この問題については、1990年のアメリカのクルーザン事件が参考になります。アメリカ連邦最高裁判は、まず、インフォームド・コンセントがコモン・ロー上の法理であるとします。そしてインフォームド・コンセント、つまり、患者が十分に医師から説明を受けて、治療法やメリット・デメリットなどについて納得をしたうえで同意をするという法理から、意思決定能力のある者が医療を拒否する権利を含むのだとしました。

つまり、よくよく説明を聞いたうえで、治療をしてもらう、というのが普通かもしれませんが、よくよく説明を聞いたうえで、治療をしてもらわない、という判断を患者はすることができる、そしてその権利は憲法上のものであるというのです。

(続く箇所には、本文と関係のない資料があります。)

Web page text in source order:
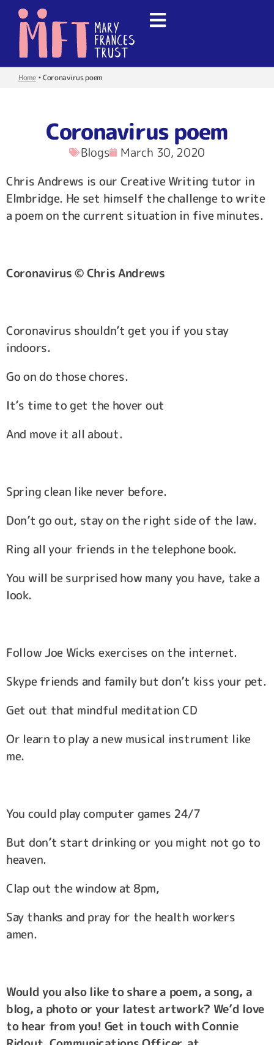
Home•Coronavirus poem
Coronavirus poem
Blogs
March 30, 2020
Chris Andrews is our Creative Writing tutor in
Elmbridge. He set himself the challenge to write
a poem on the current situation in five minutes.
Coronavirus © Chris Andrews
Coronavirus shouldn’t get you if you stay
indoors.
Go on do those chores.
It’s time to get the hover out
And move it all about.
Spring clean like never before.
Don’t go out, stay on the right side of the law.
Ring all your friends in the telephone book.
You will be surprised how many you have, take a
look.
Follow Joe Wicks exercises on the internet.
Skype friends and family but don’t kiss your pet.
Get out that mindful meditation CD
Or learn to play a new musical instrument like
me.
You could play computer games 24/7
But don’t start drinking or you might not go to
heaven.
Clap out the window at 8pm,
Say thanks and pray for the health workers
amen.
Would you also like to share a poem, a song, a
blog, a photo or your latest artwork? We’d love
to hear from you! Get in touch with Connie
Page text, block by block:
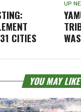
UP
CITIES
YOU MAY LIKE
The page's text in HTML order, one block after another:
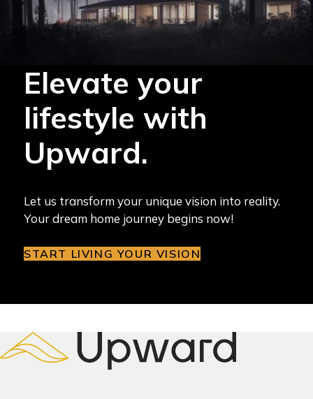
Elevate your
lifestyle with
Upward.
Let us transform your unique vision into reality.
Your dream home journey begins now!
START LIVING YOUR VISION
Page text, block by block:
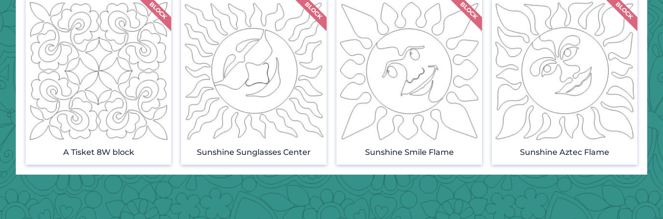
A Tisket 8W block Sunshine Sunglasses Center Sunshine Smile Flame Sunshine Aztec Flame
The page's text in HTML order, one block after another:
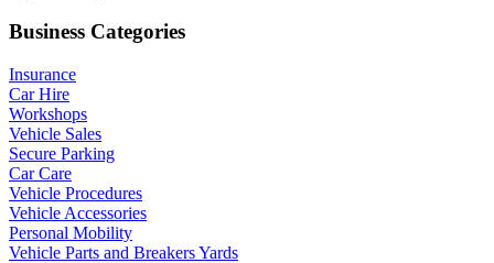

自ら積極的に命を絶つ場合と延命行為を中止することとの違いは、後者は終わりが迫っている残りの人生の「生き方」にかかわる選択だ、ということです。回復が困難で苦痛を伴う延命を拒否することは、自己決定権として尊重されるべきで、国が干渉すべき事でないと言えるのではないでしょうか。そうだとすると、その人の意思を無視してでもパターナリズムを発動して、延命措置を何が何でも続けなければならないわけではないということです。

今回は少しややこしかったかもしれません。まとめると、未成年者に限らず、一般論としてはパターナリスティックな制約ということが認められる、というのがまず一つ。

しかしそれには限界がある、無限定ではない、というのがもう一つです。
この二つのことを一言で言い現わすと、限定的なパターナリスティックな制約が認められる場合がある、ということになります。